= Veterans Appeals Improvement and Modernization Act of 2017 =

Veterans Administration Reform Act

The Veterans Appeals Improvement and Modernization Act of 2017 (Public Law 115-55), also known by the acronym AMA, is a law that reformed how the United States Department of Veterans Affairs handled and adjudicated appeals of claims for veterans' benefits. It was signed into law by President Donald Trump on August 23, 2017, and was one of several VA reforms moved through the House and Senate Committees on Veterans' Affairs that year. The law removed three time-consuming steps in the appeals process: the issuance of a Statement of the Case (SOC), the filing of a VA-9, and the Certification of Appeal. It also removed VA regional offices from the appeals process. Appeals now go directly to the Board of Veterans' Appeals.

The most significant change made by the AMA is its requirement that the Board of Veterans Affairs provide denied claimants with identification of favorable findings in its notice of a decision. The requirement is one of six new requirements that greatly enhance the utility of Board notices.

== New appeals process ==

=== Organizational processes ===
Under the appeals process put into place by the Appeals Modernization Act, VA regional offices will only adjudicate claims. The Board of Veterans' Appeals will now handle appeals directly. Veterans must file a notice of disagreement to initiate an appeal with the Board.

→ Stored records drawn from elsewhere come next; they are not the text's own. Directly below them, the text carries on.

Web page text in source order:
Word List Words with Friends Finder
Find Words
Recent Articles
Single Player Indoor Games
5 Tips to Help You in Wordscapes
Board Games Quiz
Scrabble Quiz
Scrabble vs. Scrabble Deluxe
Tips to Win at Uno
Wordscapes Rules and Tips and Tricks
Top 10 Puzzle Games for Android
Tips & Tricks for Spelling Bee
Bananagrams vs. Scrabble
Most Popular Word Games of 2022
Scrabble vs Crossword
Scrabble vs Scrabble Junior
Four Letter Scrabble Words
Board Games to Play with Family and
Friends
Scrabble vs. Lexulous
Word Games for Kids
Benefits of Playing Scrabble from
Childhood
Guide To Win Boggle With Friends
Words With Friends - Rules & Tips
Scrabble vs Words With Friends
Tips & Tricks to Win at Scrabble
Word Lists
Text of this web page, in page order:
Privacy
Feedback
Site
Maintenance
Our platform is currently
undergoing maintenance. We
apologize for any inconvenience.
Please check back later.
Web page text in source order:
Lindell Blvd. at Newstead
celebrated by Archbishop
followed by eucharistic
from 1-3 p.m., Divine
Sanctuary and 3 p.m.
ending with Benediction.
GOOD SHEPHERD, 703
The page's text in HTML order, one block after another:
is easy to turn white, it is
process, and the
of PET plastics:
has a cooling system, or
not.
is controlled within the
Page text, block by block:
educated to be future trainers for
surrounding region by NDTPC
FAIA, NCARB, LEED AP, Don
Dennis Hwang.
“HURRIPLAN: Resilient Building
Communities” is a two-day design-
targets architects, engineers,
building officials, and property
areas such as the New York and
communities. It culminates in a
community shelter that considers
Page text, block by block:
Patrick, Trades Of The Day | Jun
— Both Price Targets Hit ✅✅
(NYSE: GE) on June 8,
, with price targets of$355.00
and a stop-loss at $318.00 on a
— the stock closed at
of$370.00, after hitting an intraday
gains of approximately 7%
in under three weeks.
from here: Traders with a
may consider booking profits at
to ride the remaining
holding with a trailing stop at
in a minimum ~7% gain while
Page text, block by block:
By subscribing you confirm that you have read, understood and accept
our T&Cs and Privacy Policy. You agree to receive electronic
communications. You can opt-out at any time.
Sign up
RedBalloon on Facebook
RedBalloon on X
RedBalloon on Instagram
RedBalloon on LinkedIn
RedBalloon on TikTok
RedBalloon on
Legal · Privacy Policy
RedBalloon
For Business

However, under the new process, veterans can request for higher level review or file a supplemental claim which allows them to "develop the record . . . before initiating an appeal." Supplemental claims allow veterans to develop the record because at that step the veteran can add new relevant evidence which will be evaluated by a reviewer at the regional office.

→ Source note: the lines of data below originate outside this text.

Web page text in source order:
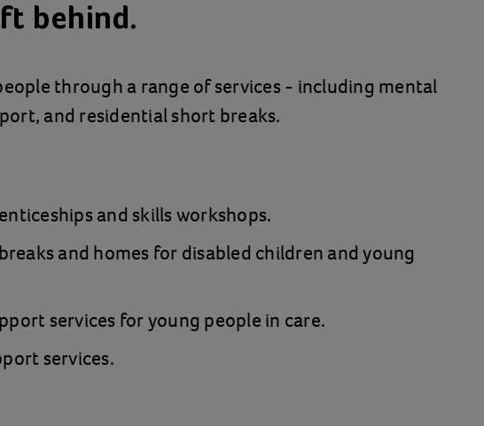
behind.
through a range of services - including mental
and residential short breaks.
and skills workshops.
and homes for disabled children and young
services for young people in care.
services.
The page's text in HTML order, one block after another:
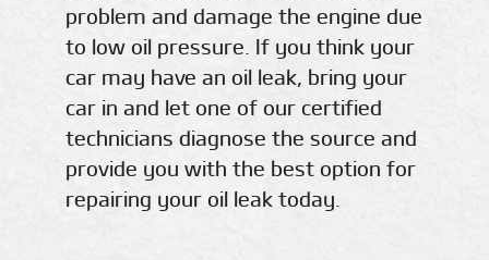
problem and damage the engine due
to low oil pressure. If you think your
car may have an oil leak, bring your
car in and let one of our certified
technicians diagnose the source and
provide you with the best option for
repairing your oil leak today.
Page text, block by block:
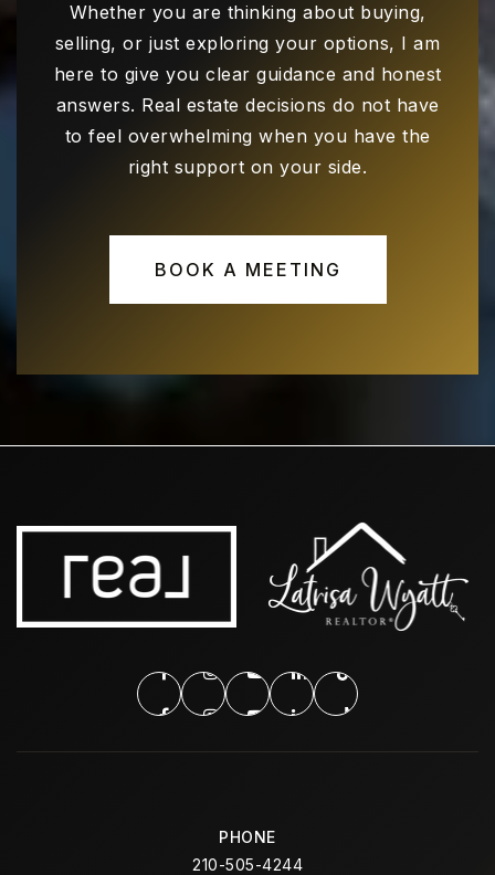
Grimes Education Center
972-968-5600
Hebron Valley Elementary School
469-713-5182
Public EE-5
972-968-4600
Hebron High School
469-713-5183
Public PK-12
Whether you are thinking about buying,
selling, or just exploring your options, I am
here to give you clear guidance and honest
answers. Real estate decisions do not have
to feel overwhelming when you have the
right support on your side.
BOOK A MEETING
PHONE
210-505-4244

New appeals are now organized into three streams based on the complexity of the issue. However, appeals that were ongoing prior to the AMA taking effect remain in the old system. Upon appeal, veterans have three options in the new system, they can have their appeal as it is reviewed by a judge, they can submit additional evidence within 90 days of the filing, or they can have a hearing with a veterans law judge where they can submit new evidence. The first two options do not end in a hearing. Claimants' best course of action depends on the circumstances of their claim.

Following the implementation of the new AMA system, the Board has gone through a record number of appeals. In 2018, the Board made 85,000 decisions and in 2019, the Board made 95,000 decisions.

=== New notice requirements ===
The Appeals Modernization Act greatly enhanced the notice requirements in U.S.C. § 5104. The Board must provide notice to veterans after it makes a decision on their appeal. After the AMA went into effect, this notice includes:

 "(1) Identification of the issues adjudicated."
 "(2) A summary of evidence considered by the secretary."
 "(3) A summary of the applicable laws and regulations."
 "(4) Identification of findings favorable to the claimant."
 "(5) In the case of a denial, identification of elements not satisfied leading to the denial."
 "(6) An explanation of how to obtain or access evidence used in making the decision."
 "(7) If applicable identification of the criteria that must be satisfied to grant service connection or the next higher level of compensation."

The first two requirements existed prior to the AMA's enactment, however the latter six requirements are new and provide veterans with "valuable information." The legislation failed to include a definition for "issue" and it is likely that the first requirement will be the subject of litigation to determine what it means.

The fourth requirement—requiring the VA to identify favorable findings—is "the most significant change made by Congress" in the AMA. All adjudicators are bound by the favorable findings listed in the notice. It allows veterans to focus on the unfavorable findings without worry that the next adjudicator will reverse the prior favorable finding.